# Are You ready for winter?



## chadpole (Oct 12, 2007)

This is a little stack of firewood and smoking wood that I have gathered for winter. Do you think I will have enough?


----------



## Deer Meat (Oct 12, 2007)

Not if you own one of those jet powered fire starters.
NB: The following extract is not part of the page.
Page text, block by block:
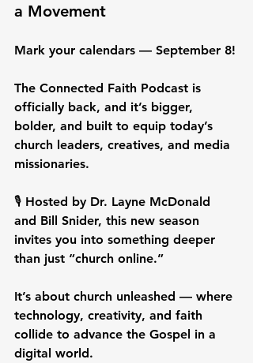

http://www.funnyvideoshack.com/video...et-Engine.html


----------



## chadpole (Oct 12, 2007)

My little stack wouldn't last very long with that thing,LOL.  Ya'll ,sorry for the numerous posts but I couldn't figure out how to post all the pictures in one post,(Dummy me) Been trying to post these pictures since 11:00 this morning and finally Terry called me up and walked me through it. He's such a great guy. Ya'll don't be so hard on him,LOL


----------



## bigarm's smokin (Oct 12, 2007)

*Ok Paul, I will admit it, yours is bigger. (the wood pile damn it, the wood pile) 
	

	
	
		
		



		
			














 haha, glad you got the pictures figured out. It is maddening at times! Here is mine,(wood pile), its usually bigger, its been used quite frequently this fall. 
	

	
	
		
		



		
		
	


	







*


*Is this why I get all that flack??? Terry -----yes, thats lots of cow sh*t around Buddy, thats ok, I like the smell, it smells like home. 
	

	
	
		
		



		
		
	


	



*


----------



## gypsyseagod (Oct 12, 2007)

is the dog guarding that pile ??? ( the wood- not the other... either way- good dog).. lmao


----------



## bigarm's smokin (Oct 13, 2007)

* Dang Paul, I only saw this post and I couldn't figure out what you meant about the numerous post, now I get it, you've covered the board! 
	

	
	
		
		



		
		
	


	









 thanks for the kind words but a certain, "Pigcicles" (don't worry Joe, I won't mention your name) , will never let me live it down. 
	

	
	
		
		



		
		
	


	









  haha, Terry*


----------



## pigcicles (Oct 13, 2007)

Not a word from me Terry. You did a good thing...  you get an Atta Boy!


----------



## goat (Oct 13, 2007)

Chadpole, yours really dwarfs my paltry pile that I cut last week.  On the left is oak, which is for watching dinasoar TV, and the right is mesquite for cooking.  I know where some more wood is when the time comes, and it will not be covered with snow.


----------



## deejaydebi (Oct 13, 2007)

Well when we all run out we'll just give you a holler Chadpole!


----------



## bigarm's smokin (Oct 13, 2007)

*  Hey Daryle, you sure live in some nice country. 
	

	
	
		
		



		
		
	


	





   I was on your web site. I am very impressed. 
	

	
	
		
		



		
		
	


	





 Is it possible to get your summer sausage shipped to Montana?  I would sure like to try it.  Terry*


----------



## goat (Oct 14, 2007)

I don't see why not.  I have not made any yet, but when I do, I will let you know.


----------